Model | Neural network | Decision tree | Random forest | Ridge | LASSO |
---|---|---|---|---|---|
Training MAPE | 85.7 | 5.79 | 7.79 | 19.39 | 35.01 |
Training MAE | 0.0024 | 0.0026 | 0.0026 | 0.003 | 0.0031 |
Testing MAPE | 83.97 | 9.92 | 10.61 | 32.09 | 31.64 |
Testing MAE | 0.0013 | 0.0026 | 0.0026 | 0.0022 | 0.0018 |
Table 1: Deaths per population predictor evaluation metrics.
Model | Neural network | Decision tree | Random forest | Ridge | LASSO |
---|---|---|---|---|---|
Training MAPE | 84.37 | 3.99 | 1.76 | 35.01 | 86.29 |
Training MAE | 2379.86 | 464.98 | 187.83 | 2193.49 | 2453.03 |
Testing MAPE | 83.78 | 12.16 | 6.2 | 84.91 | 63.93 |
Testing MAE | 2091.89 | 802.43 | 1175.13 | 3041.39 | 2858.44 |
Table 2: Death toll predictor evaluation metrics.
Based on the performance metrics, the decision tree model and random forest model provide the best results due to having low MAPE and MAE values compared to the other data. The Random forest model would be a better predictive model, not only due to the better MAPE scores, is an ensemble model combining multiple decision trees. Since the forest model averages many tree models, this leads to a lower risk of overfitting and better feature variability. Therefore, the Random forest model is the best damage-predictive model for this study (Figures 1 and 2).
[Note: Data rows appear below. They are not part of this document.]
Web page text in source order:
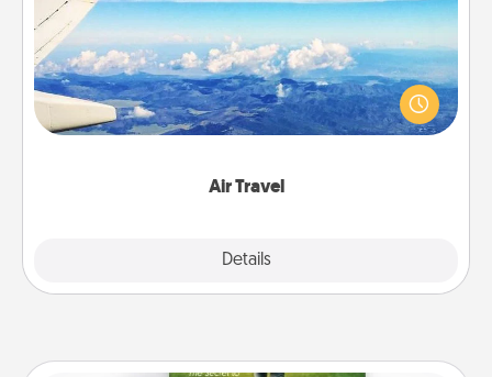
Air Travel
Details
Keep an eye on your preferred airline’s specials
throughout the year (this page from Southwest, for
example) and surprise your loved one with a trip to
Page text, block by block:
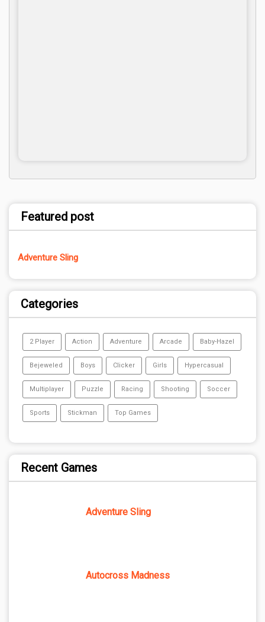
Featured post
Adventure Sling
Categories
2 Player Action Adventure Arcade Baby-Hazel
Bejeweled Boys Clicker Girls Hypercasual
Multiplayer Puzzle Racing Shooting Soccer
Sports Stickman Top Games
Recent Games
Adventure Sling
Autocross Madness
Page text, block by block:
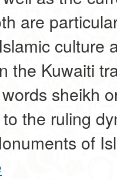
are
culture
the Kuwaiti
sheikh
the ruling
of
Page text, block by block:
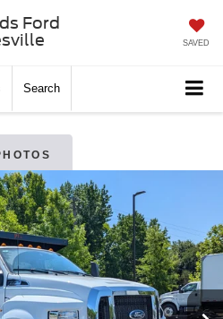
Ford
SAVED
Search
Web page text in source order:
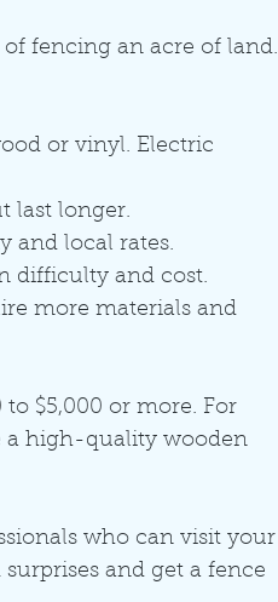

In Random forest models, factor importance applies a score to each x-coordinate, reflecting how relatively significant each factor is in predicting the damage. This is calculated by adding the reduction in error that each feature contributes at each split across all nodes and trees in the forest and then averaging these scores. The importance values are normalized to sum to one, providing a clear comparison of how much each feature contributes to the model. The feature significance of both predicting deaths and predicting deaths per population affected is shown in the graphs above.
For the model predicting deaths per population affected, the feature importance values indicate that population density is majorly the most significant factor. This is because it is directly involved in calculating the target variable, as it is multiplied by surface area affected to get the number of people affected.
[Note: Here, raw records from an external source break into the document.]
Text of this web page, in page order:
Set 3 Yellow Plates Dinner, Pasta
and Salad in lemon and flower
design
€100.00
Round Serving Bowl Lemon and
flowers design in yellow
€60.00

In the death toll prediction model, magnitude is the most significant factor in earthquake damage. Notably, SVI and BCI have similar importance scores, suggesting that earthquake vulnerability and building stability have comparable influence on predicting the death toll. Understanding these importance scores helps in identifying which factors are most critical to focus on when developing models and strategies for earthquake impact mitigation and response planning.
Discussion
In this article, the models were designed in the field of earthquake damage prediction and determined the significance of socioeconomic factors to earthquake damage. In the future, combining the results from earthquake prediction models such as the RECAST and ETAS model could make our model extremely useful to Turkish disaster preparation agencies, as we would be predicting vital information on earthquakes to come, leading to better reducing strategies [4,16].
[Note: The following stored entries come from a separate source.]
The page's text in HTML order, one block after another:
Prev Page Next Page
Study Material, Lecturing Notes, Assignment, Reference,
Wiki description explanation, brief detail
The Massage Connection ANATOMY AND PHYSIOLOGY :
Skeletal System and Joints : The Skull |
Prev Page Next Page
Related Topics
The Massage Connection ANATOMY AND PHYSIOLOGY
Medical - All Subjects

Nonetheless, there are important limitations we hope to address in future iterations of this model. First, conceptually, there are many reasons earthquake damage prediction is difficult. Often, the aftermath of the earthquake can have a more devastating effect than the seismic event itself. Unpredictable variables such as possible fires or explosions can create a difficult environment for damage prediction as it is impossible to know what other catastrophes a simple earthquake could lead to. Our model provides a useful conceptual foothold to build upon. Theoretically, as technology advances, more sophisticated methods will enable us to conquer this issue. Additionally, since we only used data preceding 1950, there were certain limitations, as most data collected on earthquakes before that point would be inaccurate or incomplete. This led to a limited training dataset of only 99 values, but all with complete data in the most important variables.
Recent advancements in machine learning have improved the accuracy of many earthquake prediction models. These models, such as the recent RECAST models, rely on dense seismic networks and automated data processing techniques [4]. The RECAST Model utilizes deep learning neural networks to expand upon the ETAS model’s temporal point processing model. By adding features such as predicted location as well as other geophysical data, the Rapid Earthquake Analysis and Simulation Tool (RECAST) model improves the accuracy and quantity of data in earthquake prediction. The development in machine learning and earthquake prediction technology has been paralleled by a rise in earthquake damage prediction. For example, Driven Data began hosting a damage prediction competition, where participants predict the level of damage caused to buildings from Nepal’s Gorkha earthquake, based on building data and socioeconomic statistics [17]. However, the competition overlooks dynamic variables having the largest effects on the loss of human life. Our team realized that with different data, we could use a similar approach to predict the damage of earthquakes that will happen in the future, thus connecting earthquake prediction to damage prediction.
Conclusion
This study has concentrated on predicting earthquake damage severity in Turkey by analyzing factors such as building stability, earthquake depth population density. Through the evaluation of various machine learning architectures, our objective has been to accurately forecast death tolls and fatalities per affected population. Additionally, performing feature importance on the final model improves earthquake preparedness strategies. We hope that this research will prompt increased efforts toward reducing fatalities caused by earthquakes.
Acknowledgement
All source code and the text of this paper were authored by Shrey Shah, Alex Lin, Scott Lin Josh Patel, who designed the project following an extensive literature review. Scott Lin and Josh Patel are high school students at Foothill High School and The Peddie School, respectively we extend our gratitude to Mike Lam and Kevin Zhu for their contributions through lectures on machine learning and research skills, suggested readings, high-level guidance constructive comments on the manuscript.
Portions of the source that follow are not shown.